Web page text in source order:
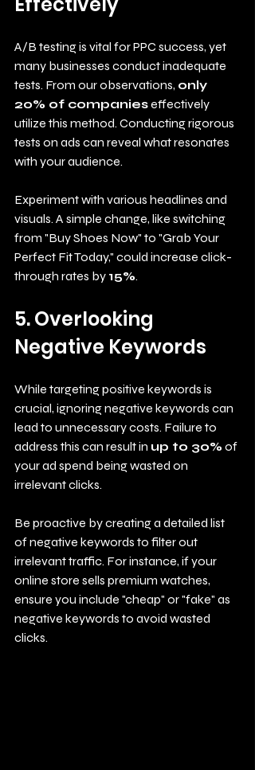
A/B testing is vital for PPC success, yet
many businesses conduct inadequate
tests. From our observations, only
20% of companies effectively
utilize this method. Conducting rigorous
tests on ads can reveal what resonates
with your audience.
Experiment with various headlines and
visuals. A simple change, like switching
from "Buy Shoes Now" to "Grab Your
Perfect Fit Today," could increase click-
through rates by 15%.
5. Overlooking
Negative Keywords
While targeting positive keywords is
crucial, ignoring negative keywords can
lead to unnecessary costs. Failure to
address this can result in up to 30% of
your ad spend being wasted on
irrelevant clicks.
Be proactive by creating a detailed list
of negative keywords to filter out
irrelevant traffic. For instance, if your
online store sells premium watches,
ensure you include "cheap" or "fake" as
negative keywords to avoid wasted
clicks.
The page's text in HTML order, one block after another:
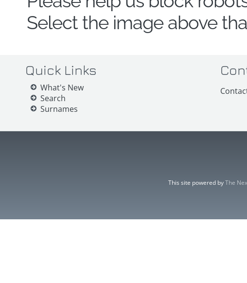
Select the image above
Quick Links
What's New
Search
Surnames
This site powered byThe
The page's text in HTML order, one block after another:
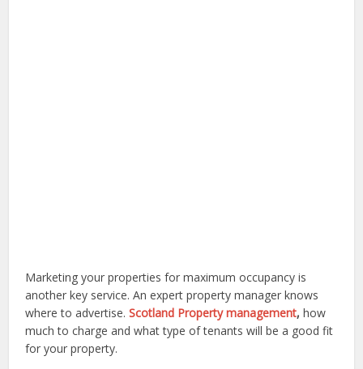
Marketing your properties for maximum occupancy is
another key service. An expert property manager knows
where to advertise.Scotland Property management,how
much to charge and what type of tenants will be a good fit
for your property.
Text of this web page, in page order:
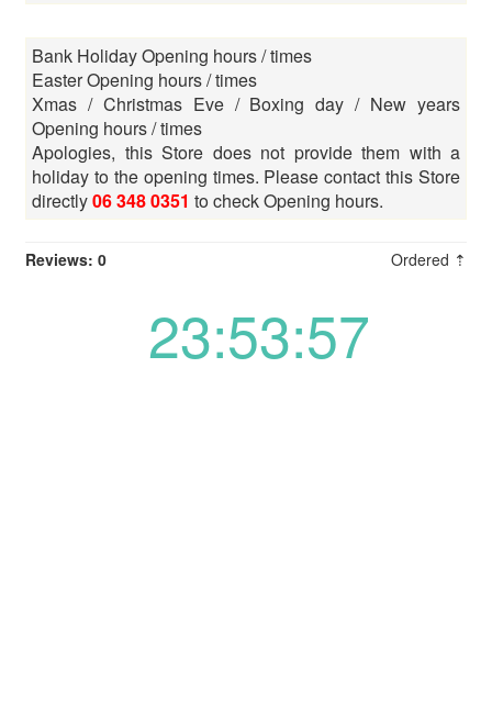
Bank Holiday Opening hours / times
Easter Opening hours / times
Xmas / Christmas Eve / Boxing day / New years
Opening hours / times
Apologies, this Store does not provide them with a
holiday to the opening times. Please contact this Store
directly06 348 0351 to check Opening hours.
Reviews: 0 Ordered ⇡
23:53:57
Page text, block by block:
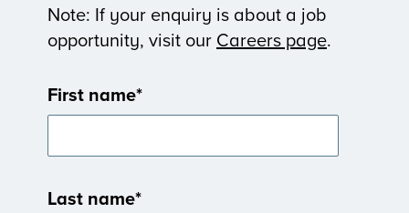
Note: If your enquiry is about a job
opportunity, visit ourCareers page.
First name*
Last name*
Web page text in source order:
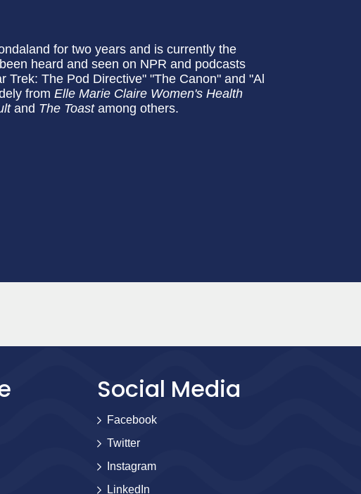
for two years and is currently the
heard and seen on NPR and podcasts
Trek: The Pod Directive" "The Canon" and "Al
from Elle Marie Claire Women's Health
and The Toastamong others.
Social Media
Facebook
Twitter
Instagram
LinkedIn
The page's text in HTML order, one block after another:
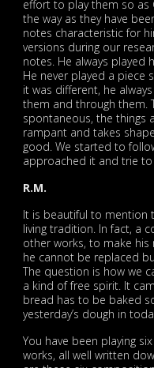
effort to play them so as
the way as they have
notes characteristic for
versions during our
notes. He always played
He never played a piece
it was different, he
them and through them.
spontaneous, the things
rampant and takes
good. We started to
approached it and trie
R.M.
It is beautiful to mention
living tradition. In fact, a
other works, to make his
he cannot be replaced
The question is how we
a kind of free spirit. It
bread has to be baked
yesterday’s dough in
You have been playing
works, all well written
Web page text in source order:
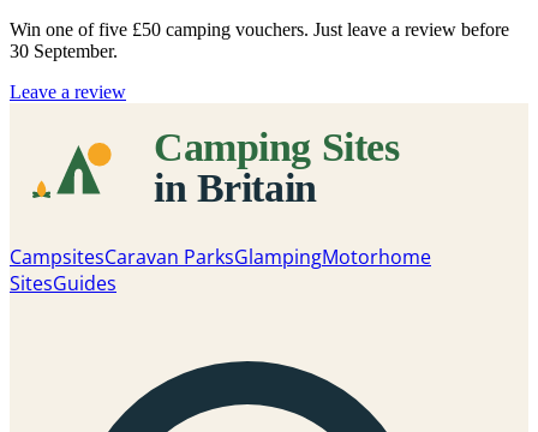
Win one of five £50 camping vouchers. Just leave a review before
30 September.
Leave a review
CampsitesCaravan ParksGlampingMotorhome
SitesGuides
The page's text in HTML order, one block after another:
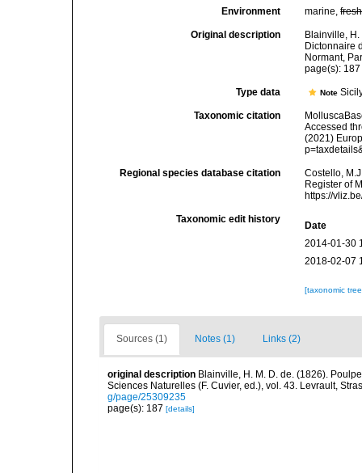
Environment marine,fresh
Original description
Blainville,
Dictonnaire
Normant,
page(s):
Type data Note
Taxonomic citation
Accessed
(2021)
Regional species database citation
Costello,
Register of
https://
Taxonomic edit history
Date
2014-01-30
2018-02-07
[taxonomic
Sources (1) Notes (1) Links (2)
original description Blainville, H. M. D. de. (1826).
Sciences Naturelles (F. Cuvier, ed.), vol. 43. Levrault,
g/page/25309235
page(s): 187 [details]
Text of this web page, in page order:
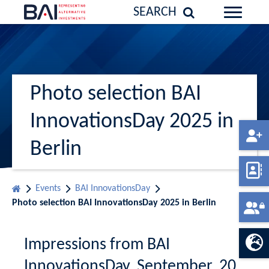
SEARCH
Photo selection BAI
InnovationsDay 2025 in
Berlin
Events
BAI InnovationsDay
Photo selection BAI InnovationsDay 2025 in Berlin
Impressions from BAI
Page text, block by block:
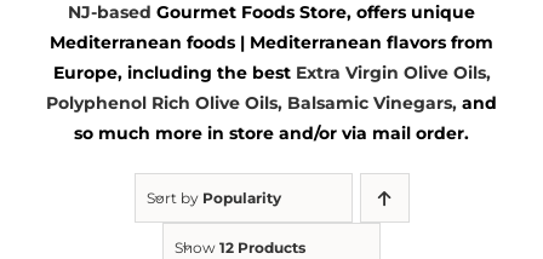
Gourmet Foods
Kitchen & Table
NJ-based Gourmet Foods Store, offers unique
Mediterranean foods | Mediterranean flavors from
Europe, including the best Extra Virgin Olive Oils,
Polyphenol Rich Olive Oils, Balsamic Vinegars, and
so much more in store and/or via mail order.
Sort by Popularity
Show 12 Products
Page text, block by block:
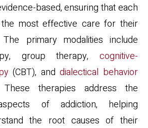
based, ensuring that each
most effective care for their
primary modalities include
group therapy, cognitive-
(CBT), anddialectical behavior
These therapies address the
of addiction, helping
the root causes of their
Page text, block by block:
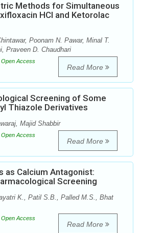
Methods for Simultaneous
HCl and Ketorolac
Poonam N. Pawar, Minal T.
Praveen D. Chaudhari
Open Access
Read More
Screening of Some
Thiazole Derivatives
Majid Shabbir
Open Access
Read More
as Calcium Antagonist:
Screening
K., Patil S.B., Palled M.S., Bhat
Open Access
Read More
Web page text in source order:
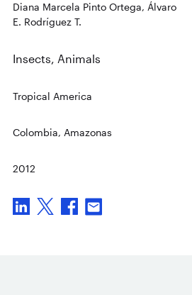
Diana Marcela Pinto Ortega, Álvaro
E. Rodríguez T.
Insects, Animals
Tropical America
Colombia, Amazonas
2012
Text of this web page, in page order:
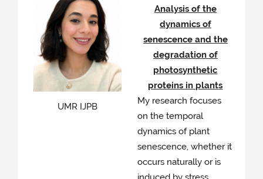
UMR IJPB
Analysis of the
dynamics of
senescence and the
degradation of
photosynthetic
proteins in plants
My research focuses
on the temporal
dynamics of plant
senescence, whether it
occurs naturally or is
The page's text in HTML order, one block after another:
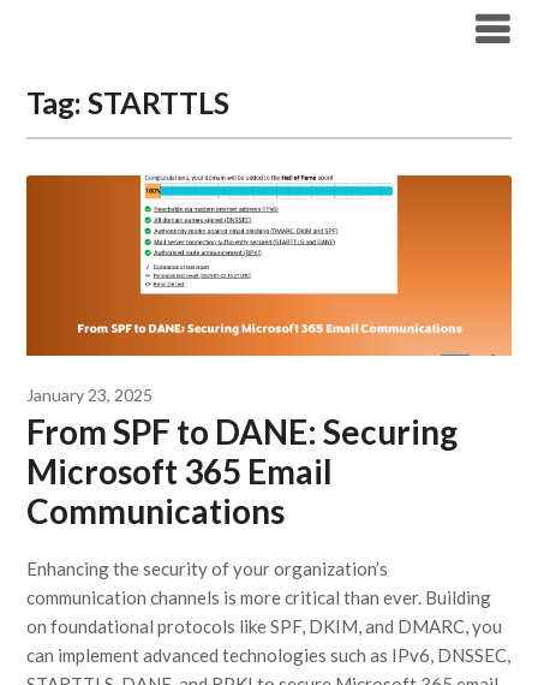
Tag:STARTTLS
January 23, 2025
From SPF to DANE: Securing
Microsoft 365 Email
Communications
Enhancing the security of your organization’s
communication channels is more critical than ever. Building
on foundational protocols like SPF, DKIM, and DMARC, you
can implement advanced technologies such as IPv6, DNSSEC,

=== Exercise description ===
Check every line of the records, and copy the ones that hold the word "works".

=== Result ===
other works, to make his
works, all well written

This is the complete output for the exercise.